Now lets look at the poorest of the poor.

```
less_than_5k = (
pd.DataFrame(
pd.concat(
[income_dfs[y].iloc[0, [0, 1]], pd.Series(y, index=["year"])]
)
for y in income_dfs.keys()
if y > 1996
)
.set_index("year")
.sort_index()
)
```

```
chart = (
alt.Chart(less_than_5k.reset_index())
.mark_point()
.encode(
x="year:O",
y="Number:Q",
)
.properties(title="Less than $5k")
)
coef = (
chart.transform_regression("year", "Number", params=True)
.mark_text()
.encode(
x=alt.value(120),
y=alt.value(150),
text="coef:N",
)
)
rSquared = (
chart.transform_regression("year", "Number", params=True)
.mark_text()
.encode(
x=alt.value(120),
y=alt.value(175),
text="rSquared:N",
)
)
line = chart.transform_regression("year", "Number").mark_line()
(chart + coef + rSquared + line).interactive()
```

```
slope = less_than_5k.pipe(get_slope, "Number")
mean = less_than_5k["Number"].mean()
print(
f"""{slope=:.2f}
Average number of people in this group: {mean:.2f}
Group is decreasing by about: {-slope / mean:.2%} per year"""
)
```

```
slope=-357146.05
Average number of people in this group: 24614597.09
Group is decreasing by about: 1.45% per year
```

```
income_dfs[2019].iloc[-1]["Average amount"] / income_dfs[2019].iloc[0][
"Average amount"
]
```

```
42460.35824745949
```

## Summary

The SSA provides some interesting an accessible data on income in the US. The
median income reported by the SSA is *way* lower than I thought it was, and
much lower than the household-level data reported by the census.

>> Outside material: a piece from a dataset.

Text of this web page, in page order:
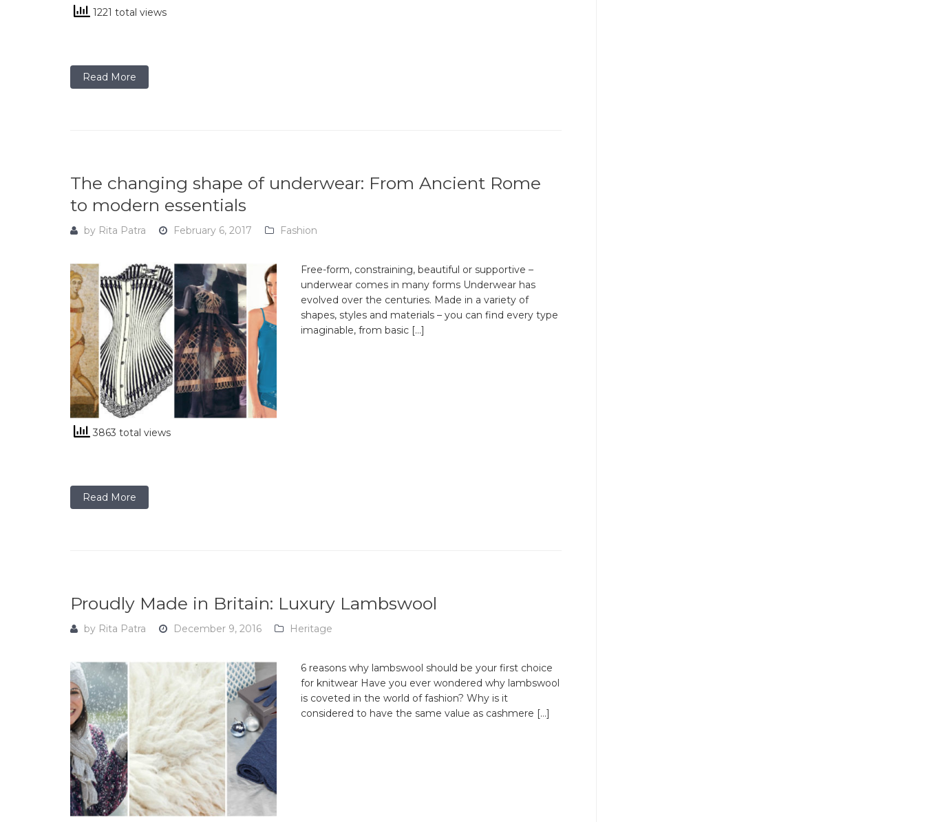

The number of Americans making more than $50 million per year is low, and is increasing by about 6% per year (small denominator, this is less than 8 people). Each of them make as much per year as about 42,000 people in the lowest bracket combined. The count of people in the lowest bracket is decreasing by less than 2% per year. Hopefully this represents improvement in their standard of living, though I suppose it could also be people dropping out of the workforce completely.